Climate change is like a box of chocolates. You never know what you’re going to get. In northern Russia, you get anthrax.

Climate ChangeConditions that are melting Arctic permafrost there recently thawed the carcasses of deer felled by anthrax some 75 years ago, when World War II raged. Warmer temperatures then reactivated the infectious disease, which can survive in hibernation for decades. Dozens of people have been hospitalized, half of them children, with eight confirmed cases and one death. Making matters worse, a heatwave combined with the anthrax outbreak may have killed more than 2,300 deer—new ones.
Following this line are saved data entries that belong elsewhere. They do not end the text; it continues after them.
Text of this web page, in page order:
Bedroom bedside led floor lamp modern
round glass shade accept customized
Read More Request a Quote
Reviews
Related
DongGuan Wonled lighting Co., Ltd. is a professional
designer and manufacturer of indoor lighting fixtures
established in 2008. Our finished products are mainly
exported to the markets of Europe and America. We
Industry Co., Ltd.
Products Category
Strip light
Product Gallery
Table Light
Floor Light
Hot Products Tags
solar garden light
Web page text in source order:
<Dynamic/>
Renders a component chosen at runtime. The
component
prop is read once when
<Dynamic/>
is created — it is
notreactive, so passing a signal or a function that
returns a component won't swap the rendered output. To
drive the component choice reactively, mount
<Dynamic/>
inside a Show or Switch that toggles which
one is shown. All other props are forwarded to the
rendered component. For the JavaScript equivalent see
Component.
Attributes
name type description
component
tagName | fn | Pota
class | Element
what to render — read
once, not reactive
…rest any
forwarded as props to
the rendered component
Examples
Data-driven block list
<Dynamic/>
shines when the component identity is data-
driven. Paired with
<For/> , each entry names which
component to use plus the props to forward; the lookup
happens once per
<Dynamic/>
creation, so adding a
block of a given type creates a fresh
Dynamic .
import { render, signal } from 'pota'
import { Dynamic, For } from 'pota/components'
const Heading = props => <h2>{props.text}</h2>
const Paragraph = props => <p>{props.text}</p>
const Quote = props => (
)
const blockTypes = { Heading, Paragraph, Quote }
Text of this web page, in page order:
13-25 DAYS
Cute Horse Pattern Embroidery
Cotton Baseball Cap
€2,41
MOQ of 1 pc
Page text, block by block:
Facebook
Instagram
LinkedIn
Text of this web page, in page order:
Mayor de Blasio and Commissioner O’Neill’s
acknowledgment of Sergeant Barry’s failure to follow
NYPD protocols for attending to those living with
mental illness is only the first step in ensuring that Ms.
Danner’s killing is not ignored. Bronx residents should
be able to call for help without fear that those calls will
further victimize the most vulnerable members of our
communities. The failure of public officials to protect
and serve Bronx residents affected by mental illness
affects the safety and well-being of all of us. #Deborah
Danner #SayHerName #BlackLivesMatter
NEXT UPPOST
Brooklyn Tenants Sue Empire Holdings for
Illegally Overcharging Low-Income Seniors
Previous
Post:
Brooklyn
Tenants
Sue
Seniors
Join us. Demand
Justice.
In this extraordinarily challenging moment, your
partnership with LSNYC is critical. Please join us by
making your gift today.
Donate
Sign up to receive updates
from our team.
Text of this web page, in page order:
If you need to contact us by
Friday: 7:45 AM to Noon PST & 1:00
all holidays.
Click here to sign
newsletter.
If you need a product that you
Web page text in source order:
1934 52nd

As apocalyptic as this development may seem, it’s perhaps the least worrisome byproduct of warming near the top of the earth, which is heating up the fastest. Retreating ice and softening permafrost, both in the Arctic and elsewhere, have already begun to yield other curiosities and dangers, some of which can do a lot more damage than a pile of dead deer:


Frozen cemeteries give up their dead

Twenty-five years ago, during a foray into the Ötztal Alps between Austria and Italy, two German hikers came across the remains of a less-fortunate peer. They assumed he died within recent times, but Ötzi, as the cadaver was nicknamed, turned out to be more than 5,000 years old. He was embedded in ice through the rise of human civilization. Since then, bodies that are hundreds of years old, or more, have turned up in northern British Columbia, Bolivia, and the Russian steppe. Melting ice has uncovered soldiers and airplane pilots who met their fates in more recent decades.
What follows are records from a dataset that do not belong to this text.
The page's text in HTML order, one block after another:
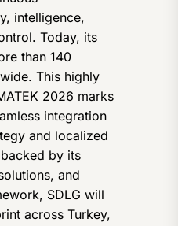
intelligence,
Today, its
than 140
This highly
2026 marks
integration
and localized
by its
and
SDLG will
across Turkey,
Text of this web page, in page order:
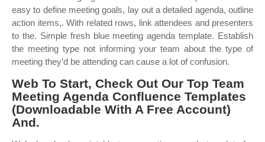
easy to define meeting goals, lay out a detailed agenda, outline
action items,. With related rows, link attendees and presenters
to the. Simple fresh blue meeting agenda template. Establish
the meeting type not informing your team about the type of
meeting they’d be attending can cause a lot of confusion.
Web To Start, Check Out Our Top Team
Meeting Agenda Confluence Templates
(Downloadable With A Free Account)
And.
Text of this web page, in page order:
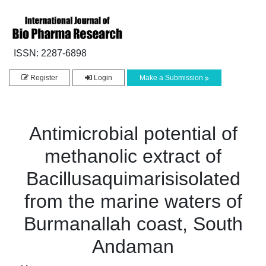
ISSN: 2287-6898
Register Login Make a Submission
Antimicrobial potential of
methanolic extract of
Bacillusaquimarisisolated
from the marine waters of
Burmanallah coast, South
Andaman
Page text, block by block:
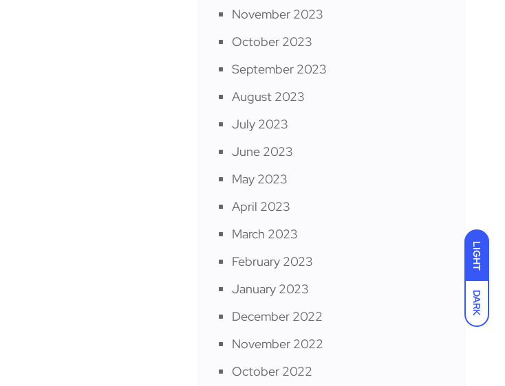
LIGHT
DARK
November 2023
October 2023
September 2023
August 2023
July 2023
June 2023
May 2023
April 2023
March 2023
February 2023
January 2023
December 2022
November 2022
October 2022
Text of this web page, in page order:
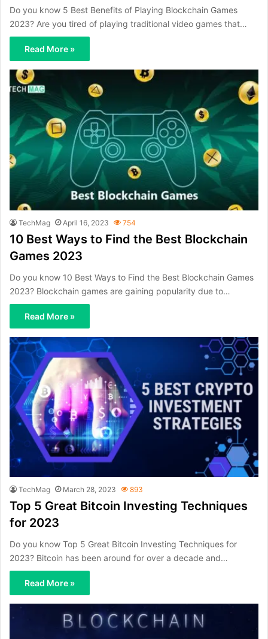
Do you know 5 Best Benefits of Playing Blockchain Games
2023? Are you tired of playing traditional video games that…
Read More »
TechMag April 16, 2023 754
10 Best Ways to Find the Best Blockchain
Games 2023
Do you know 10 Best Ways to Find the Best Blockchain Games
2023? Blockchain games are gaining popularity due to…
Read More »
TechMag March 28, 2023 893
Top 5 Great Bitcoin Investing Techniques
for 2023
Do you know Top 5 Great Bitcoin Investing Techniques for
2023? Bitcoin has been around for over a decade and…
Read More »
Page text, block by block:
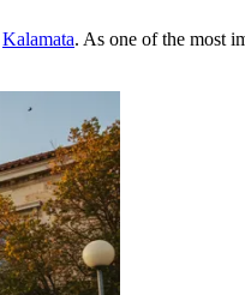
Kalamata. As one of the most
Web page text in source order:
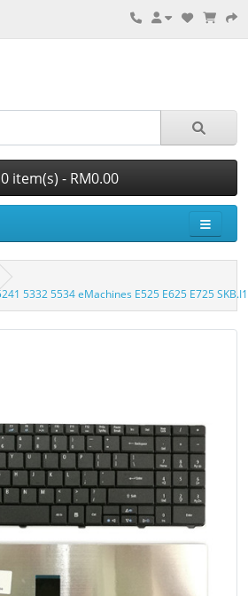
item(s) - RM0.00
5332 5534 eMachines E525 E625 E725
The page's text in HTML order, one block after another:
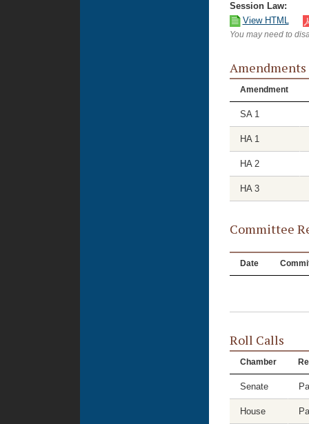
Session Law:
View HTML
You may need to
Amendments
Amendment
SA 1
HA 1
HA 2
HA 3
Committee
Date
Roll Calls
Chamber
Senate
House
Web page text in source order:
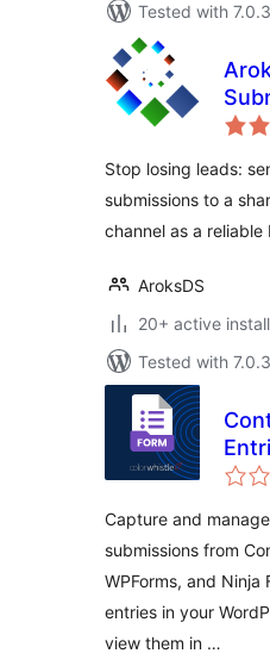
Tested with 7.0.3
for
Stop losing leads:
submissions to a
channel as a
AroksDS
20+ active
Tested with 7.0.3
Capture and
submissions from
WPForms, and
entries in your
view them in …
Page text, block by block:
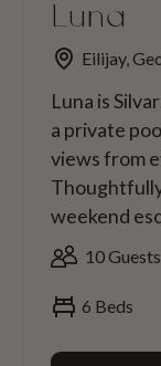
Luna
Eilijay,
Luna is
a private
views from
weekend
10Guests
6 Beds
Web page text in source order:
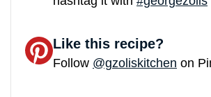
Like this recipe?
Follow @gzoliskitchen on
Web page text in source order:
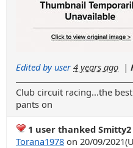
Edited by user 4 years ago |
Club circuit racing...the
pants on
1 user thanked
Torana1978 on 20/09/

Climate change may be the best thing to happen to anthropologists in years. For the rest of us? Not so much.


This place is a mammoth dump


The annals of climate change are filled with items too small to affect the big picture, but memorable nonetheless: shrinking sheep, nicer spiders, and even increases in kidney stones. Then there’s mammoth dung.

Humanity isn’t the first mammal to roam the northern tundra, nor the biggest. But people may be the most discreet with our bodily functions. Not so the woolly mammoth: In pockets of permafrost are their digestive remains. Nine years ago, a widely circulated news report raised the specter of ancient dung-driven emissions. 
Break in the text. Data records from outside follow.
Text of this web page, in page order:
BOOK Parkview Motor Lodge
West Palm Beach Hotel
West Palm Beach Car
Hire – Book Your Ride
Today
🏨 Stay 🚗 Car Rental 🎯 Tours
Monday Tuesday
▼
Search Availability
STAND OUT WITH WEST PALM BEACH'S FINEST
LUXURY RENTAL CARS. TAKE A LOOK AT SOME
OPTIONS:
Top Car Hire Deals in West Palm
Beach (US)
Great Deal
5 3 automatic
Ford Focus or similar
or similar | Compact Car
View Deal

The research community hasn’t returned to the topic as a major risk factor. Yet.


Bacteria have plenty of reheated planet to eat


Thawing, century-old deer that spew anthrax sound like the beginning of a Hollywood zombie thriller. But a bigger, less-exciting horror film is also playing out as permafrost becomes sometimes-frost.

Scientists in 2014 discovered what may turn out to be a true workhorse of the warming world: bacteria that eat through thawing soil. These organisms, including Methanoflorens stordalenmirensis, gobble up nutrients and metabolize them into methane, a heat-trapping gas. Some of it breaks down into carbon dioxide, which while much less damaging to the atmosphere (molecule-per-molecule), sticks around for much, much longer.

A methane-burping bacterial colony here or there never hurt anybody. But widespread Arctic melting may serve these microbes a feast of geologic proportions. And that means potentially dangerous amounts of methane pouring into an already toasty atmosphere. Permafrost stores about double the carbon that the atmosphere does. The better the bacteria do, the more carbon joins the sky, the warmer earth becomes. Repeat

Last year, researchers based mostly in the U.S. recommended stronger monitoring of methane and CO2 emissions from the Arctic. But there’s some good news: They say “increased permafrost carbon emissions in a warming climate are more likely to be gradual and sustained rather than abrupt and massive,” which may be the ultimate example of cold comfort

Walking a methane minefield

An aerial view of a crater on the Yamal Peninsula in northern Siberia.

Before the anthrax scare, Siberia's Yamal Peninsula attracted scientific and media attention because pockets of methane gas began spontaneously erupting, leaving craters a couple of hundred feet across and just as deep. Russian scientists think the craters are caused by underground gas leaking up toward the surface through fissures. With warming temperatures, the methane expands until it blows its top.


Craters formed in the last few years have begun to fill with water on their way to becoming the first new lakes of the Human Epoch.